IL Les corbeaux dans la Bible. — Le nom de’ôrêb désigne certainement toutes les variétés de corbeaux et même de corvidés, pies, geais, etc., qui vivaient autrefois en Palestine. Moïse parle, en effet, de « tout corbeau selon son espèce », c’est-à-dire de toutes les espèces d’oiseaux auxquels convient le terme générique de’ôrêb. Lev., xi, 15 ; Deul., xiv, 14. Les Livres Saints mentionnent plusieurs fois ces animaux, à raison de leur caractère, de leurs mœurs ou du rôle qui leur est dévolu. — 1° Le corbeau de l’arche. Le corbeau est le premier oiseau nommé dans la Bible. Le quarantième jour après le commencement du dixième mois, Noé fit sortir un corbeau par la fenêtre de l’arche ; mais celui-ci ne revint pas. Il avait trouvé à se nourrir abondamment avec les cadavres qui flottaient sur les eaux, et s’était réfugié sur

les sommets déjà abandonnés par l’inondation. Gen., viii, 5-7. Noé pouvait conclure de ce départ définitif de l’oiseau que les eaux ne recouvraient déjà plus toute la surface de la terre.

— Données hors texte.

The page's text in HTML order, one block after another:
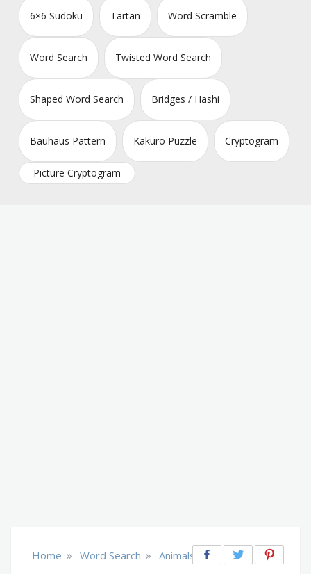
6×6 Sudoku Tartan Word Scramble
Word Search Twisted Word Search
Shaped Word Search Bridges / Hashi
Bauhaus Pattern Kakuro Puzzle Cryptogram
Picture Cryptogram
Home » Word Search » Animals
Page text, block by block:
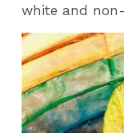
white and
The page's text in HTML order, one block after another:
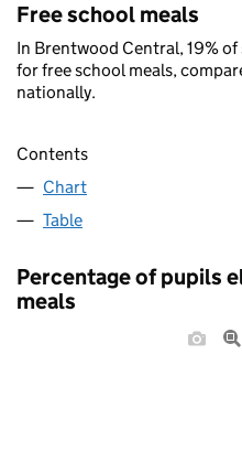
Free school meals
In Brentwood Central, 19%
for free school meals,
nationally.
Contents
Chart
Table
Percentage of pupils
meals
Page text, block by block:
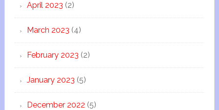
April 2023 (2)
March 2023 (4)
February 2023 (2)
January 2023 (5)
December 2022 (5)
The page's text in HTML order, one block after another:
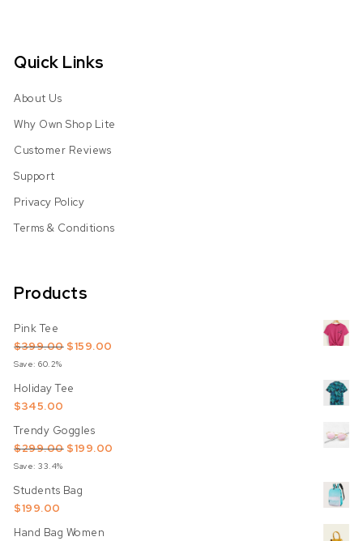
Quick Links
About Us
Why Own Shop Lite
Customer Reviews
Support
Privacy Policy
Terms & Conditions
Products
Pink Tee
$399.00 Original price was: $399.00.
$159.00
Save: 60.2%
Holiday Tee
$345.00
Trendy Goggles
$299.00 Original price was: $299.00.
$199.00
Save: 33.4%
Students Bag
$199.00
Hand Bag Women
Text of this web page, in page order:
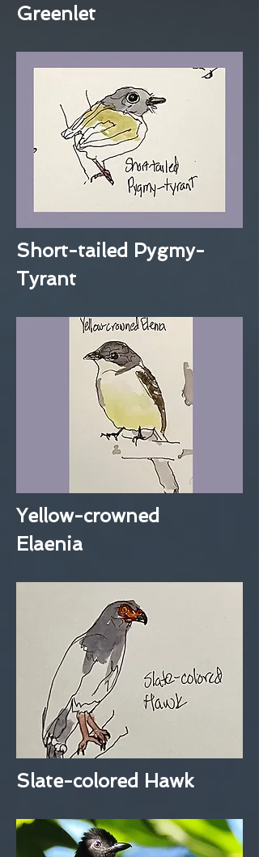
Greenlet
Short-tailed Pygmy-
Tyrant
Yellow-crowned
Elaenia
Slate-colored Hawk
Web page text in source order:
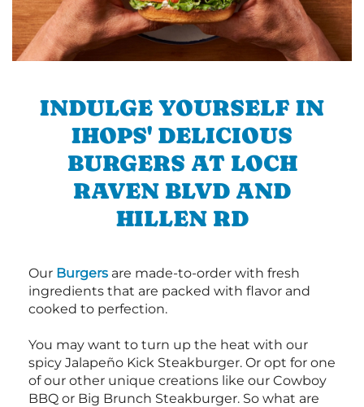
INDULGE YOURSELF IN
IHOPS' DELICIOUS
BURGERS AT LOCH
RAVEN BLVD AND
HILLEN RD
Our Burgers are made-to-order with fresh
ingredients that are packed with flavor and
cooked to perfection.
You may want to turn up the heat with our
spicy Jalapeño Kick Steakburger. Or opt for one
of our other unique creations like our Cowboy
BBQ or Big Brunch Steakburger. So what are
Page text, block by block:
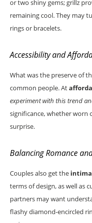
or two shiny gems; grillz
remaining cool. They may
rings or bracelets.
Accessibility and
What was the preserve of
common people. At
experiment with this trend
significance, whether worn
surprise.
Balancing Romance
Couples also get the
terms of design, as well as
partners may want
flashy diamond-encircled
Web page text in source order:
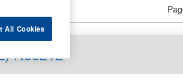
N3321L
All Cookies
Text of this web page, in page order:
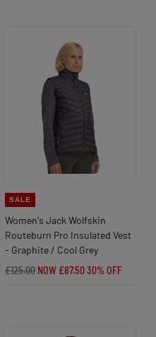
SALE
Women's Jack Wolfskin
Routeburn Pro Insulated Vest
- Graphite / Cool Grey
£125.00 NOW £87.5030% OFF
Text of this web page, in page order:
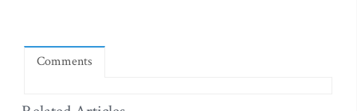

Dans le récit chaldéen du déluge, col. 111, lign. 140-152, Samasnapishtin raconte aussi qu’il lâcha successivement une colombe et une hirondelle, qui revinrent toutes deux ; puis il ajoute, lign. 153-155 : « Je fis sortir un corbeau, je le lâchai ; le corbeau alla, et le décroissement des eaux il vit, et il s’approcha, il pataugea ( ?), il croassa, et ne revint pas. » Vigouroux, La Bible et les découvertes modernes, 6e édit, 1896, t. i, p. 320.

— 2° Le corbeau animal impur. La loi mosaïque range le corbeau parmi les animaux qu’il n’est pas permis de manger. Lev., xi, 15- ; Deuf., xiv, 14. Cet oiseau, surtout le grand corbeau, se nourrit de chairs pourries qui lui communiquent à lui-même une odeur fétide et le rendent impropre à servir de nourriture. Les freux et les choucas, dont l’alimentation diffère, constituent un gibier moins répugnant. Mais la prohibition visait toutes les espèces, sans doute à cause de la difficulté de les distinguer. — 3° Séjour des corbeaux. Isaïe, xxxiv, 11, nomme le corbeau parmi les animaux sauvages qui habiteront les ruines de l’idumée dévastée. Cet oiseau, à l’état sauvage, s’envole toujours à l’approche de l’homme ; il se rencontre dans les régions les plus désolées de la Palestine. — D’après les Septante et la Vulgate, Soph., ii, 14, le corbeau crie aussi sur les portes de l’Assyrie ruinée. Mais, au lieu de’ôrêb, l’hébreu actuel lit en cet endroit horéb, « sécheresse » et « dévastation ». Aquila a lu héréb, « glaive. » Si l’on tient compte du parallélisme, c’est la leçon représentée par les Septante et la Vulgate qui doit être préférée. On a alors : « La voix [des oiseaux] chantera à la fenêtre, et le corbeau sur le seuil. » — 4° Leur couleur. L’époux du Cantique, v, 11, a les cheveux « noirs comme le corbeau ». La couleur noire et soyeuse d’une chevelure ressemblant au plumage du corbeau a toujours été fort estimée en Orient. Cf. Rosenmûller, Canticum, Leipzig, 1830, p. 383. — 5° Leur nourriture. On lit dans Job, xxxviii, 41 :

Qui prépare sa nourriture au corbeau

Et à ses petits qui crient vers Dieu, Quand ils errent sans pâture ?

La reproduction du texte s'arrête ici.